Out side Center Rails                                                    14”

From Center bearing to front end of Rail                       26”

 

Bearing Bolt centers                                                      7”

Rail ends to bearing bolts passenger side                       17”

Bearing bolt to rear rail end driver side              18”

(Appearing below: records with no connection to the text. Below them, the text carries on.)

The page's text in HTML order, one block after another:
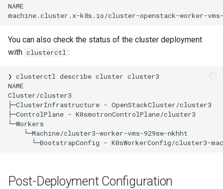
NAME
machine.cluster.x-k8s.io/cluster-openstack-worker-
You can also check the status of the cluster deployment
with clusterctl :
❯ clusterctl describe cluster cluster3
NAME
Cluster/cluster3
├─ClusterInfrastructure - OpenStackCluster/cluster3
├─ControlPlane - K0smotronControlPlane/cluster3
└─Machine/cluster3-worker-vms-929sw-nkhht
└─BootstrapConfig -
Post-Deployment Configuration
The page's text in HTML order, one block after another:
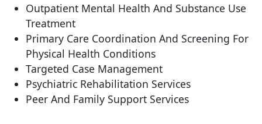
Outpatient Mental Health And Substance Use
Treatment
Primary Care Coordination And Screening For
Physical Health Conditions
Targeted Case Management
Psychiatric Rehabilitation Services
Peer And Family Support Services
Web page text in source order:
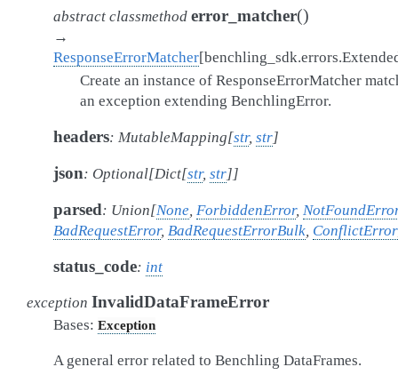
abstract classmethod error_matcher()
→
ResponseErrorMatcher[
Create an instance of ResponseErrorMatcher
an exception extending BenchlingError.
headers: MutableMapping[str, str]
json: Optional[Dict[str, str]]
parsed: Union[None, ForbiddenError, NotFoundError
BadRequestError, BadRequestErrorBulk, ConflictError
status_code: int
exception InvalidDataFrameError
Bases: Exception
A general error related to Benchling DataFrames.
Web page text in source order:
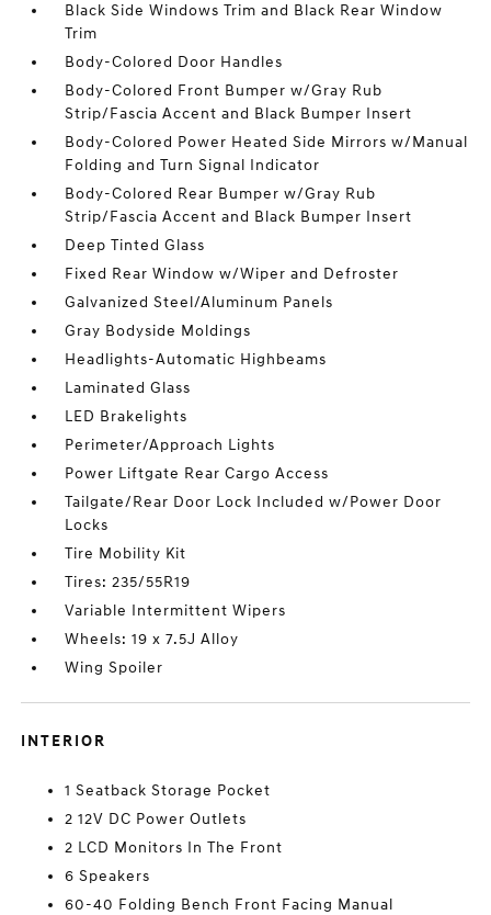
Black Side Windows Trim and Black Rear Window
Trim
Body-Colored Door Handles
Body-Colored Front Bumper w/Gray Rub
Strip/Fascia Accent and Black Bumper Insert
Body-Colored Power Heated Side Mirrors w/Manual
Folding and Turn Signal Indicator
Body-Colored Rear Bumper w/Gray Rub
Strip/Fascia Accent and Black Bumper Insert
Deep Tinted Glass
Fixed Rear Window w/Wiper and Defroster
Galvanized Steel/Aluminum Panels
Gray Bodyside Moldings
Headlights-Automatic Highbeams
Laminated Glass
LED Brakelights
Perimeter/Approach Lights
Power Liftgate Rear Cargo Access
Tailgate/Rear Door Lock Included w/Power Door
Locks
Tire Mobility Kit
Tires: 235/55R19
Variable Intermittent Wipers
Wheels: 19 x 7.5J Alloy
Wing Spoiler
INTERIOR
1 Seatback Storage Pocket
2 12V DC Power Outlets
2 LCD Monitors In The Front
6 Speakers
60-40 Folding Bench Front Facing Manual

Rail length Driver side (longer rail)                                 36”

 

If the 9 inch motor can be located close to the floor between thee body  rails, that leaves 7 inches of ground clearance between the bottom of the motor and the ground.

 

This car would work fine with a 9 inch motor through a transmission in second gear.  My truck is an example of this.  It weighs 4500 pounds and runs fine in second gear at 144 volts with a Curtis 500 amp controller.

 

The Escape will weigh less than 4000 pounds and has a 2.93 rear axle ratio and the Rotary Blade Coupling.  The more I understand the RBC, the more it sounds like an asset.  The silicone fluid coupling actually reduces stress on the differential from torque of the electric motor.  While at the same time offering the magnetic lock up for the option of applying full torque.

 

Some time ago, Lowell Simmons described to me a dual chain direct drive system he has used successfully.  If I had a 3:1 link between the motor and the drive shaft, I would be approximating the 8.39 ratio I have in second gear in my truck.  The 9 inch motor is a better fits than the 11 inch.  The center of motor shaft is lower than the rear end shaft input.  A gear reduction between the motor and the drive shaft offsets the motor output.  Whether a chain drive or a gear box using 30 teeth on the motor shaft and ten teeth on the drive shaft and leaving the rear half shaft on its center bearing at the center of the car, we may have better alignment.  This results in an 8.79 ratio, slightly lower than my truck in second.

 

How does EPT2 run in 5^th gear (2.95:1) with a 9 inch Netgain?

 

As an experiment, I have driven my pickup truck with the 9 inch motor and the 500 amp Curtis controller in 5^th gear.  In 5^th gear the truck has a final drive ration of 2.95:1 almost identical to the Escape rear axle ratio of 2.93:1.   I did not expect this to work if at all.  I also expected very high current draw compared to normal driving in 1^st and 2^nd gears.

 

It actually was able to get moving slowly, and once over 15 mph was more responsive all with current draw of no more than twice normal for short periods of time.  This all very subjective and would not be acceptable performance in any car.  But it gives me hope that with a larger motor and/or a higher capacity controller with different programming, there may be hope for direct drive with a 2.93:1 axle ratio.

 

Will the Motor fit under the car?

 

I have purchased two 12" cake pans and some sheet metal.  I plan to make a model of the 11 inch motor and mount it under  the car.  The motor is actually 111.45 inches in diameter, so this will be close to actual size.  Netgains mockup costs over $300.

 

I am interested in advice from anyone who has done either chain or gear reduction successfully.

 

 

 

The Questions

 

Is an 11 inch Netgain TransWarp motor large enough for direct drive in this 3800 pound car with a 2.93 ratio differential?

 

 

How will it be suspended?

 

Is the rear half of the drive shaft suitable for use between the motor and the differential?

 

Does it have a universal joint on both ends?

 

Can the RBC tolerate running in gas mode with the input shaft idle and the rear wheels turning?

 

Can the RBC run void or partially void of silicone fluid?

 

Can Locking Hubs be used to eliminate RBC rotation in the rear?

 

Can Locking Hubs be used to eliminate drive train drag in the front?

 

What are the consequences of driving in gas mode with the electric motor, locked to the rear wheels and, spinning?